Veinte años más tarde, todas estas promesas están lejos de cumplirse. Sin embargo, se puede considerar que las opciones adoptadas tenían una pertinencia económica real. La puesta en marcha de une infraestructura mundial de información ha asegurado un desarrollo de los intercambios y permitido a las empresas americanas reforzar su supremacía. Tras el reinado de la máquina, con IBM, y el del software después, con Microsoft, ahora son los datos, con Google y Facebook, quienes dominan el mundo digital.

La revolución digital ha abierto nuevos espacios de libertad gracias a las funcionalidades que proponen las nuevas herramientas, pero también, y sobre todo, gracias al carácter democrático de Internet. Esta red universal es un espacio de comunicación mundial al alcance de todos. Constituida por un número indeterminado y potencialmente ilimitado de puntos interconectados, ofrece un modo de comunicación desterritorializado y sin punto central de control.

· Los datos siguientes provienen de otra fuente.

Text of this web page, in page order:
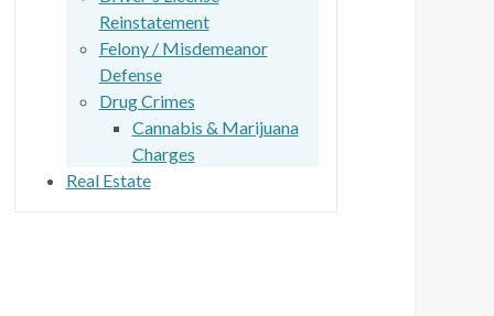
Reinstatement
Felony / Misdemeanor
Defense
Drug Crimes
Cannabis & Marijuana
Charges
Real Estate
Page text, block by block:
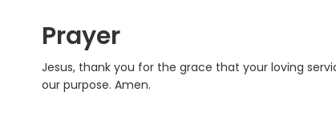
Prayer
Jesus, thank you for the grace that your loving
our purpose. Amen.
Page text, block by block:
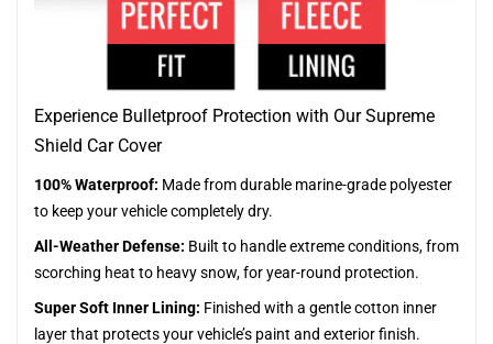
Experience Bulletproof Protection with Our Supreme
Shield Car Cover
100% Waterproof: Made from durable marine-grade polyester
to keep your vehicle completely dry.
All-Weather Defense: Built to handle extreme conditions, from
scorching heat to heavy snow, for year-round protection.
Super Soft Inner Lining: Finished with a gentle cotton inner
layer that protects your vehicle’s paint and exterior finish.
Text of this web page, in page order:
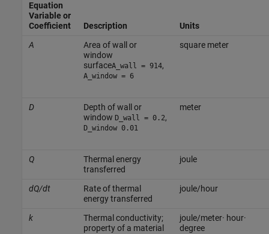
Equation
Variable or
Coefficient
Description
Units
A
Area of wall or
window
surfaceA_wall = 914,
A_window = 6
square meter
D
Depth of wall or
window D_wall = 0.2,
D_window 0.01
meter
Q
Thermal energy
transferred
joule
dQ/dt
Rate of thermal
energy transferred
joule/hour
k
Thermal conductivity;
property of a material
joule/meter· hour·
degree
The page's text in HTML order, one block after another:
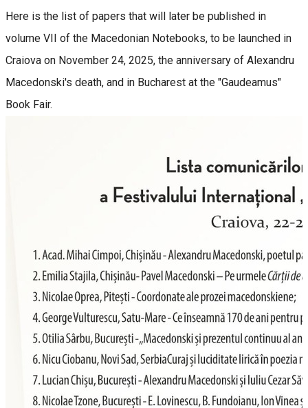
Here is the list of papers that will later be published in
volume VII of the Macedonian Notebooks, to be launched in
Craiova on November 24, 2025, the anniversary of Alexandru
Macedonski's death, and in Bucharest at the "Gaudeamus"
Book Fair.
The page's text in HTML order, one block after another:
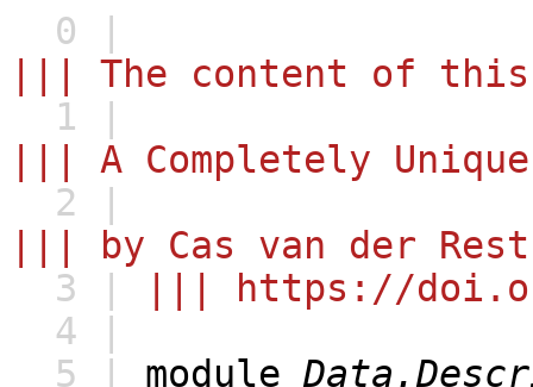
0 |
||| The content of this
1 |
||| A Completely
2 |
||| by Cas van der
3 |
||| https://
4 |
5 | module
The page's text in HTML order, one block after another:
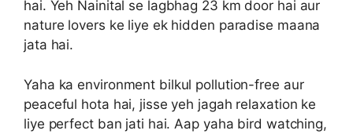
hai. Yeh Nainital se lagbhag 23 km door hai aur
nature lovers ke liye ek hidden paradise maana
jata hai.
Yaha ka environment bilkul pollution-free aur
peaceful hota hai, jisse yeh jagah relaxation ke
liye perfect ban jati hai. Aap yaha bird watching,
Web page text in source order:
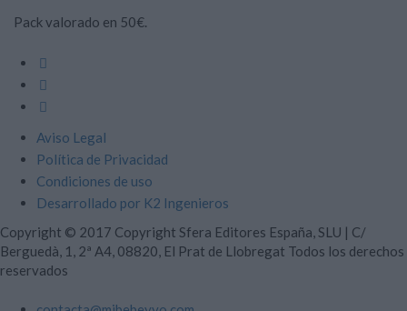
Pack valorado en 50€.
Aviso Legal
Política de Privacidad
Condiciones de uso
Desarrollado por K2 Ingenieros
Copyright © 2017 Copyright Sfera Editores España, SLU | C/
Berguedà, 1, 2ª A4, 08820, El Prat de Llobregat Todos los derechos
reservados
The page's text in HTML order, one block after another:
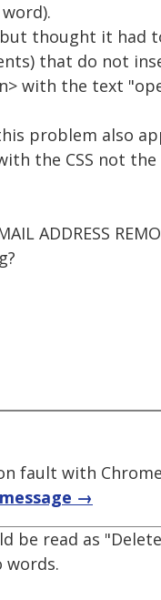
thought it had
that do not
with the text
problem also
the CSS not
ADDRESS
fault with
→
be read as
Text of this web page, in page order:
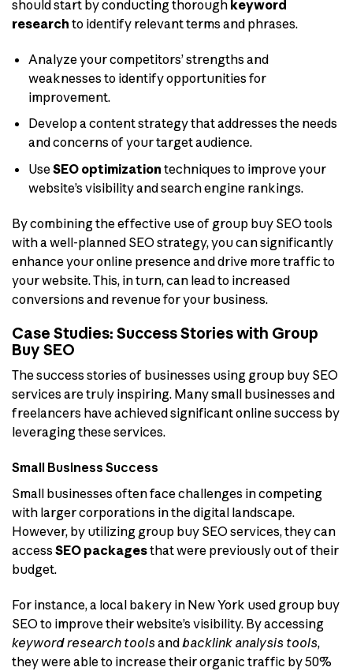
should start by conducting thorough keyword
research to identify relevant terms and phrases.
Analyze your competitors’ strengths and
weaknesses to identify opportunities for
improvement.
Develop a content strategy that addresses the needs
and concerns of your target audience.
UseSEO optimization techniques to improve your
website’s visibility and search engine rankings.
By combining the effective use of group buy SEO tools
with a well-planned SEO strategy, you can significantly
enhance your online presence and drive more traffic to
your website. This, in turn, can lead to increased
conversions and revenue for your business.
Case Studies: Success Stories with Group
Buy SEO
The success stories of businesses using group buy SEO
services are truly inspiring. Many small businesses and
freelancers have achieved significant online success by
leveraging these services.
Small Business Success
Small businesses often face challenges in competing
with larger corporations in the digital landscape.
However, by utilizing group buy SEO services, they can
accessSEO packagesthat were previously out of their
budget.
For instance, a local bakery in New York used group buy
SEO to improve their website’s visibility. By accessing
keyword research tools andbacklink analysis tools,
they were able to increase their organic traffic by 50%
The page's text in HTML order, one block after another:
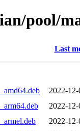
pool/
Last
2022-
2022-
2022-
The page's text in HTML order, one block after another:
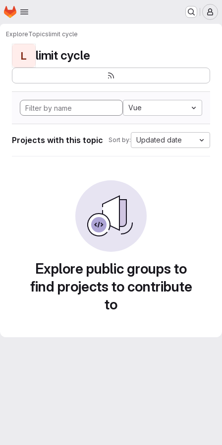
Skip to main content
Homepage
ExploreTopicslimit cycle
L limit cycle
Vue
Projects with this topic Sort by: Updated date
Explore public groups to
find projects to contribute
to

Este carácter democrático de la red que, en 2014, tenía 3.000 millones de usuarios, lo debemos a una sorprendente conjunción, que habría podido no producirse, entre instituciones financiadas por fondos públicos y la actividad autónoma de investigadores y apasionados de la informática, en muchos casos influenciados por los medios americanos de la contracultura (Halpin, 2009). Internet fue construido de partida para poder resistir a un ataque militar, después fue puesto al servicio de la comunidad científica. Gracias a la contribución de científicos independientes y de hackers con la consigna de “la Web para todos, para todo y en todas partes”, a comienzos de los años 1990 la red fue puesta a disposición de la mayoría. Estos contribuidores compartían una cultura común de la solidaridad y de la ayuda mutua, que se encuentra en su obra. Para ellos, la prioridad debía estar en el interés colectivo y en la gratuidad, por delante de cualquier otra consideración.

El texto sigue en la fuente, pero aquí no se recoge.